▶ [Records from a dataset]:
■ ■ ■ ■
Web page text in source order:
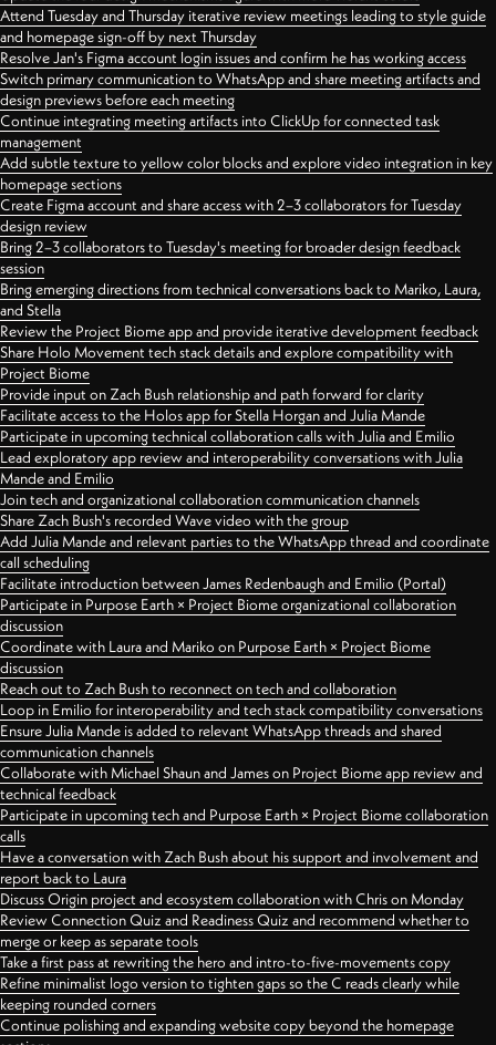
Attend Tuesday and Thursday iterative review meetings leading to style guide
and homepage sign-off by next Thursday
Resolve Jan's Figma account login issues and confirm he has working access
Switch primary communication to WhatsApp and share meeting artifacts and
design previews before each meeting
Continue integrating meeting artifacts into ClickUp for connected task
management
Add subtle texture to yellow color blocks and explore video integration in key
homepage sections
Create Figma account and share access with 2–3 collaborators for Tuesday
design review
Bring 2–3 collaborators to Tuesday's meeting for broader design feedback
session
Bring emerging directions from technical conversations back to Mariko, Laura,
and Stella
Review the Project Biome app and provide iterative development feedback
Share Holo Movement tech stack details and explore compatibility with
Project Biome
Provide input on Zach Bush relationship and path forward for clarity
Facilitate access to the Holos app for Stella Horgan and Julia Mande
Participate in upcoming technical collaboration calls with Julia and Emilio
Lead exploratory app review and interoperability conversations with Julia
Mande and Emilio
Join tech and organizational collaboration communication channels
Share Zach Bush's recorded Wave video with the group
Add Julia Mande and relevant parties to the WhatsApp thread and coordinate
call scheduling
Facilitate introduction between James Redenbaugh and Emilio (Portal)
Participate in Purpose Earth × Project Biome organizational collaboration
discussion
Coordinate with Laura and Mariko on Purpose Earth × Project Biome
discussion
Reach out to Zach Bush to reconnect on tech and collaboration
Loop in Emilio for interoperability and tech stack compatibility conversations
Ensure Julia Mande is added to relevant WhatsApp threads and shared
communication channels
Collaborate with Michael Shaun and James on Project Biome app review and
technical feedback
Participate in upcoming tech and Purpose Earth × Project Biome collaboration
calls
Have a conversation with Zach Bush about his support and involvement and
report back to Laura
Discuss Origin project and ecosystem collaboration with Chris on Monday
Review Connection Quiz and Readiness Quiz and recommend whether to
merge or keep as separate tools
Take a first pass at rewriting the hero and intro-to-five-movements copy
Refine minimalist logo version to tighten gaps so the C reads clearly while
keeping rounded corners
Continue polishing and expanding website copy beyond the homepage
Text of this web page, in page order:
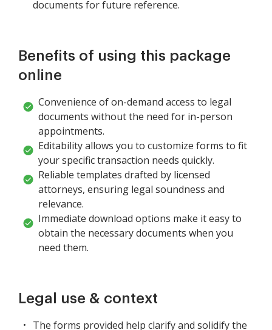
documents for future reference.
Benefits of using this package
online
Convenience of on-demand access to legal
documents without the need for in-person
appointments.
Editability allows you to customize forms to fit
your specific transaction needs quickly.
Reliable templates drafted by licensed
attorneys, ensuring legal soundness and
relevance.
Immediate download options make it easy to
obtain the necessary documents when you
need them.
Legal use & context
The forms provided help clarify and solidify the
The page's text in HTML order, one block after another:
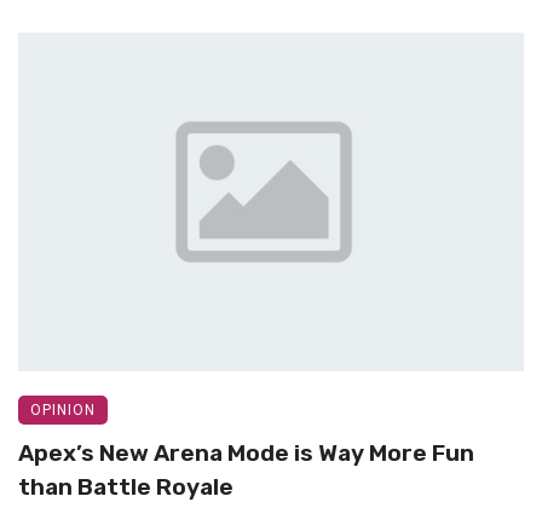
OPINION
Apex’s New Arena Mode is Way More Fun
than Battle Royale
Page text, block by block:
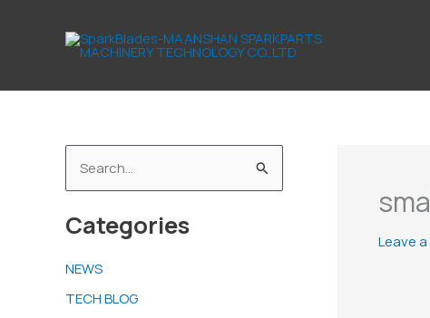
a
c
h
Categories
NEWS
TECH BLOG
Leave
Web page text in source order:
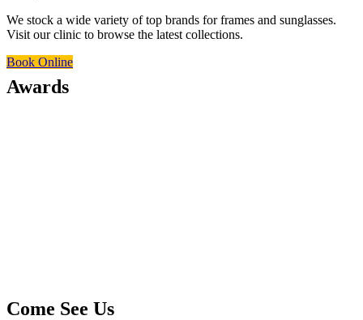
We stock a wide variety of top brands for frames and sunglasses.
Visit our clinic to browse the latest collections.
Book Online
Awards
Come See Us
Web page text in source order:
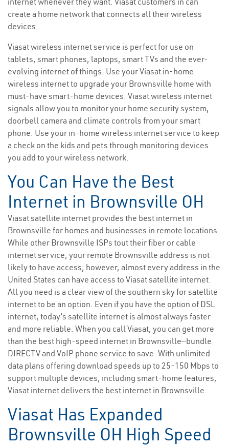
create a home network that connects all their wireless
devices.
Viasat wireless internet service is perfect for use on
tablets, smart phones, laptops, smart TVs and the ever-
evolving internet of things. Use your Viasat in-home
wireless internet to upgrade your Brownsville home with
must-have smart-home devices. Viasat wireless internet
signals allow you to monitor your home security system,
doorbell camera and climate controls from your smart
phone. Use your in-home wireless internet service to keep
a check on the kids and pets through monitoring devices
you add to your wireless network.
You Can Have the Best
Internet in Brownsville OH
Viasat satellite internet provides the best internet in
Brownsville for homes and businesses in remote locations.
While other Brownsville ISPs tout their fiber or cable
internet service, your remote Brownsville address is not
likely to have access; however, almost every address in the
United States can have access to Viasat satellite internet.
All you need is a clear view of the southern sky for satellite
internet to be an option. Even if you have the option of DSL
internet, today’s satellite internet is almost always faster
and more reliable. When you call Viasat, you can get more
than the best high-speed internet in Brownsville—bundle
DIRECTV and VoIP phone service to save. With unlimited
data plans offering download speeds up to 25-150 Mbps to
support multiple devices, including smart-home features,
Viasat internet delivers the best internet in Brownsville.
Viasat Has Expanded
Brownsville OH High Speed
■ ■ ■ ■
▶ [TASK GOAL]: Return word for word the lines from the beginning of the entries through the line that contains "Share Zach Bush's", both ends included, but no pictures.

▶ [THE ANSWER]:
Web page text in source order:
Attend Tuesday and Thursday iterative review meetings leading to style guide
and homepage sign-off by next Thursday
Resolve Jan's Figma account login issues and confirm he has working access
Switch primary communication to WhatsApp and share meeting artifacts and
design previews before each meeting
Continue integrating meeting artifacts into ClickUp for connected task
management
Add subtle texture to yellow color blocks and explore video integration in key
homepage sections
Create Figma account and share access with 2–3 collaborators for Tuesday
design review
Bring 2–3 collaborators to Tuesday's meeting for broader design feedback
session
Bring emerging directions from technical conversations back to Mariko, Laura,
and Stella
Review the Project Biome app and provide iterative development feedback
Share Holo Movement tech stack details and explore compatibility with
Project Biome
Provide input on Zach Bush relationship and path forward for clarity
Facilitate access to the Holos app for Stella Horgan and Julia Mande
Participate in upcoming technical collaboration calls with Julia and Emilio
Lead exploratory app review and interoperability conversations with Julia
Mande and Emilio
Join tech and organizational collaboration communication channels
Share Zach Bush's recorded Wave video with the group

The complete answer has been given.